In spatial transcriptomics research, we are not only concerned with gene expression patterns but also hope to understand the spatial distribution patterns and interactions of cells. By constructing spatial networks and calculating neighborhood enrichment scores, CellCharter can quantitatively analyze spatial proximity between cell types, providing an important tool for parsing tissue structure and function.

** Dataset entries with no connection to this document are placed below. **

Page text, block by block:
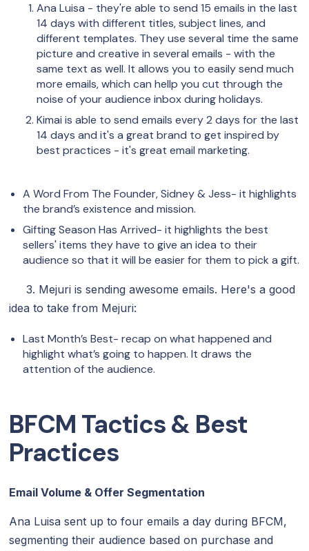
Ana Luisa - they're able to send 15 emails in the last
14 days with different titles, subject lines, and
different templates. They use several time the same
picture and creative in several emails - with the
same text as well. It allows you to easily send much
more emails, which can hellp you cut through the
noise of your audience inbox during holidays.
Kimai is able to send emails every 2 days for the last
14 days and it's a great brand to get inspired by
best practices - it's great email marketing.
A Word From The Founder, Sidney & Jess- it highlights
the brand’s existence and mission.
Gifting Season Has Arrived- it highlights the best
sellers' items they have to give an idea to their
audience so that it will be easier for them to pick a gift.
3. Mejuri is sending awesome emails. Here's a good
idea to take from Mejuri:
Last Month’s Best- recap on what happened and
highlight what’s going to happen. It draws the
attention of the audience.
BFCM Tactics & Best
Practices
Email Volume & Offer Segmentation
Ana Luisa sent up to four emails a day during BFCM,
segmenting their audience based on purchase and
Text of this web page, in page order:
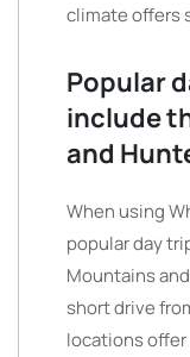
climate offers
Popular
include
and
When using
popular day
Mountains
short drive
locations offer
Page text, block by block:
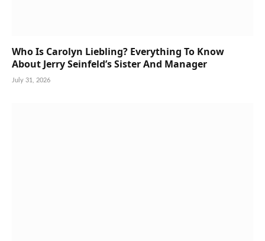
Who Is Carolyn Liebling? Everything To Know
About Jerry Seinfeld’s Sister And Manager
July 31, 2026
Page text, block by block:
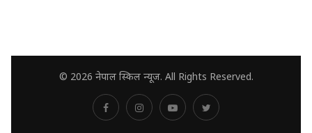
© 2026 नेपाल स्किल न्यूज. All Rights Reserved.

Core Functions of CellCharter
- Spatial Network Construction: Build spatial proximity networks based on cell or spot spatial coordinates
- Neighborhood Enrichment Analysis: Calculate the degree of spatial colocalization between cell types
- Differential Spatial Analysis: Compare changes in cell spatial distribution under different conditions
- Visualization Display: Provide intuitive heat maps to display spatial interaction patterns
This document aims to provide a comprehensive CellCharter technical guide for spatial transcriptomics researchers, covering its basic principles, operation methods on the SeekSoul™ Online platform, result interpretation, practical cases, and common questions, helping you quickly master and apply this tool.
CellCharter Theoretical Basis
Core Principles
The core idea of CellCharter is: to quantitatively analyze spatial colocalization relationships between cell types by constructing spatial networks and calculating neighborhood enrichment scores. This process can be summarized in the following main steps:
- Spatial Network Construction: Construct spatial proximity networks based on cell or spot spatial coordinates
- Neighborhood Enrichment Calculation: Calculate the ratio of actual connections between two cell populations to random expected connections
- Enrichment Score Assessment: Evaluate the degree of spatial colocalization through neighborhood enrichment scores (NE)

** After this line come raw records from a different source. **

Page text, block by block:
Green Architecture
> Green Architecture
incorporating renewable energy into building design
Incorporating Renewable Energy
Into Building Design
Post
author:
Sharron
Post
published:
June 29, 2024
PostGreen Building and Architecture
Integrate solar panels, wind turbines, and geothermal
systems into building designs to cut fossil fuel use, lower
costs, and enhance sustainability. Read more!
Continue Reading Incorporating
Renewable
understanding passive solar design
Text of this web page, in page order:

- Differential Analysis: Compare changes in spatial interactions under different conditions

Key Algorithm Details
Spatial Network Construction
- Principle: Based on cell or spot spatial coordinates, construct spatial proximity networks using Delaunay triangulation
- Method: Treat each cell or spot as a network node, determine connections between nodes based on spatial distance
- Advantage: Can accurately reflect the true spatial relationships of cells in tissues
Neighborhood Enrichment Analysis
- Observed Value: Actual number of connections between two cell populations
- Expected Value: Random expected number of connections based on node degrees
- Neighborhood Enrichment Score: NE = Observed/Expected
- Interpretation:
- NE > 1: Indicates spatial enrichment (colocalization) between cell populations
- NE < 1: Indicates spatial exclusion (segregation) between cell populations
- NE = 1: Indicates random spatial distribution between cell populations
Differential Neighborhood Enrichment Analysis
- Principle: Compare neighborhood enrichment analysis results under different conditions (e.g., healthy vs. disease)

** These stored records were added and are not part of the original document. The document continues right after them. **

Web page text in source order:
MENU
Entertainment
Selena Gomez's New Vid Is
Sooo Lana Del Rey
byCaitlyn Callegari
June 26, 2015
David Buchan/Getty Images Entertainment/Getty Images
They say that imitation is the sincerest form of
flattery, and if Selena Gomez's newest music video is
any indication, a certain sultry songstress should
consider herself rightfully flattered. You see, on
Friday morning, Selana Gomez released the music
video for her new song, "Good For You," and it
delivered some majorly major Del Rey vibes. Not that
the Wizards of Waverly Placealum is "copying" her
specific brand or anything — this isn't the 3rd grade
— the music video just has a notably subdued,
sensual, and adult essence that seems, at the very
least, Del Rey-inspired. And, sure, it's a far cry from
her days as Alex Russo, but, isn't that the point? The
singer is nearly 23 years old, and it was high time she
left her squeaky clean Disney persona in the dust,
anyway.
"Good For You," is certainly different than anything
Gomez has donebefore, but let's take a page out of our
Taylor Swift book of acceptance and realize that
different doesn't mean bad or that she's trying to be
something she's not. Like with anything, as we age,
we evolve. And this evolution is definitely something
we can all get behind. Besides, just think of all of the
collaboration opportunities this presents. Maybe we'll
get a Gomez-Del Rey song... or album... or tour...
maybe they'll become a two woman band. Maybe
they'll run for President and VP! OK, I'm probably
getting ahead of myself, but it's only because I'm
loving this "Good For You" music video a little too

- Method: Calculate differential neighborhood enrichment scores
- Statistical Testing: Calculate P-values through random sampling of condition labels to evaluate the significance of differences
Biological Significance
Tissue Microenvironment Resolution
- Function: Identify functional regions and intercellular interactions in tissues
- Application: Understand biological processes such as tissue development and disease progression
Cell Communication Research
- Function: Reveal communication mechanisms between cells through spatial proximity
- Application: Study cell signal transduction and regulatory networks
SeekSoul™ Online Platform Operation Guide
On the SeekSoul™ Online platform, the CellCharter analysis workflow is designed to be intuitive and user-friendly. You don't need to write code; you can complete the analysis through the parameter configuration interface.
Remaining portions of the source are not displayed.